Investigators from the University of Texas Health Science Center, the University of Washington, Harvard School of Public Health, and Brigham and Women's Hospital teamed up to develop software that uses identify-by-patterns across the genome to discern relatedness between individuals and put together family pedigrees.
As the team reported in the American Journal of Human Genetics, the "Pedigree Reconstruction and Identification" (PRIMUS) approach scores and constructs non-consanguineous pedigrees that include up to third-degree relatives through analyses of genome-wide pairwise IBD.
In their proof-of-principle introduction of PRIMUS, the researchers first validated the software using thousands of simulated pedigrees, along with HapMap3 pedigrees, and more than 100 pedigrees considered in a clinical setting at the University of Washington's Center for Mendelian Genomics, demonstrating that it could accurately untangle pedigrees and even recognize unknown third-degree relationships in the HapMap data.
From there, they applied PRIMUS to array-based SNP data for nearly 1,900 individuals enrolled in a health study in Starr County, Texas. There, the software successfully assembled 203 family pedigrees using samples from 458 of the individuals.

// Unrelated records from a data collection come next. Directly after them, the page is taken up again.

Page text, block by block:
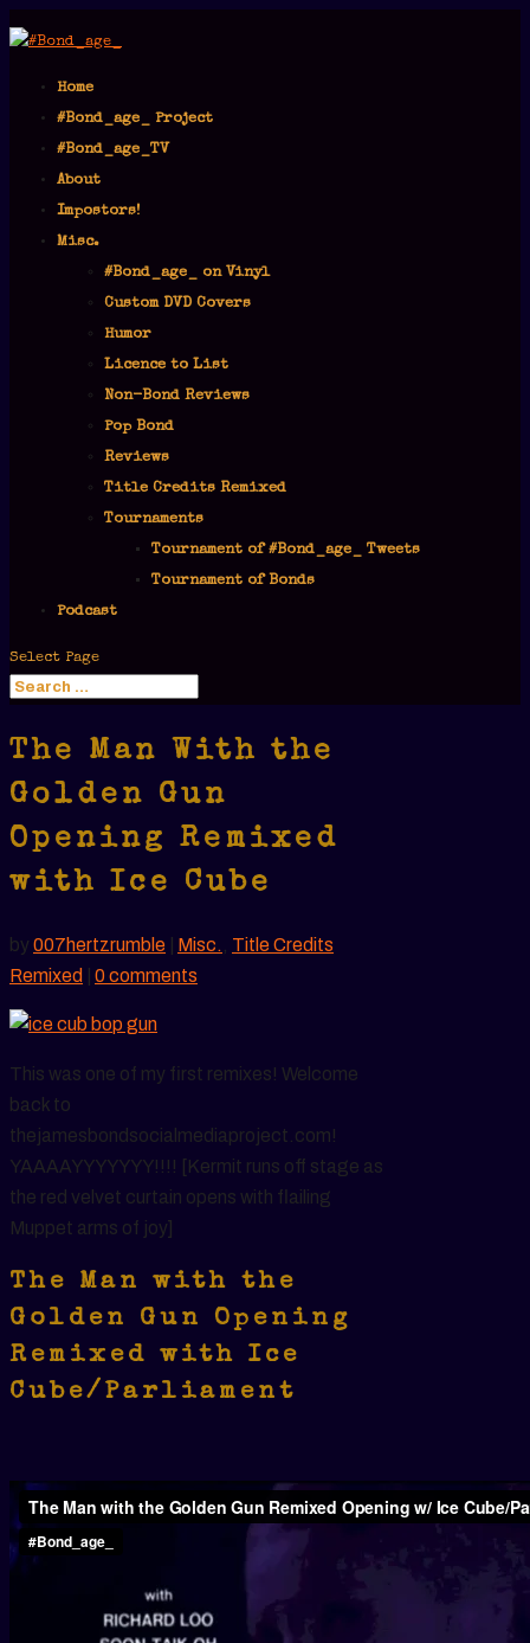
Home
#Bond_age_ Project
#Bond_age_TV
About
Impostors!
Misc.
#Bond_age_ on Vinyl
Custom DVD Covers
Humor
Licence to List
Non-Bond Reviews
Pop Bond
Reviews
Title Credits Remixed
Tournaments
Tournament of #Bond_age_ Tweets
Tournament of Bonds
Podcast
Select Page
The Man With the
Golden Gun
Opening Remixed
with Ice Cube
by 007hertzrumble Misc.
Title Credits
Remixed
0 comments
This was one of my first remixes! Welcome
back to
thejamesbondsocialmediaproject.com!
YAAAAYYYYYYY!!!! [Kermit runs off stage as
the red velvet curtain opens with flailing
Muppet arms of joy]
The Man with the
Golden Gun Opening
Remixed with Ice
Cube/Parliament

"Because PRIMUS computationally verifies reported pedigrees by using genotype data and identifies and corrects inconsistencies, PRIMUS saves a significant amount of time and effort that would otherwise be spent on manual verification of pedigrees," the study's authors wrote. "Moreover, PRIMUS can reconstruct previously unknown pedigrees by using only genetic data, as demonstrated in the HapMap3 and Starr County data sets."
An international team used genome and transcriptome sequencing to characterize and compare the genomic architecture of clear cell renal cell carcinoma kidney cancer tumors in patients from four European countries.
As they reported in Nature Communications, the researchers used whole-genome sequencing, RNA sequencing, and array-based SNP profiling to assess tumor and matched normal samples from 94 individuals from Romania, Russia, the UK, and the Czech Republic who had clear cell renal cell carcinoma.
From that data, the team saw some 4,904 somatic mutations per tumor, on average, along with anywhere between zero and four-dozen copy number changes. The latter collection included a recurrent loss involving part of chromosome 3 that was picked up in 90 percent of the tumor samples. Chromosome X sequences were lost in more than 7 percent of samples.
The researchers also described unusual transcriptional profiles in the tumors, as well as recurrent alterations in genes coding for components of the PI3 kinase/mTOR signaling pathway and other pathways.
When they compared tumors from patients in different countries, meanwhile, the team saw an over-representation in nucleotide substitutions associated with exposure to aristolochic acid — carcinogenic compounds produced by European birthwort, wild ginger, and other plants.
"These results show that the processes underlying [clear cell renal cell carcinoma] tumorigenesis may vary in different populations and suggest that [aristolochic acid] may be an important [clear cell renal cell carcinoma] carcinogen in Romania, a finding with major public health implications," authors of the study explained.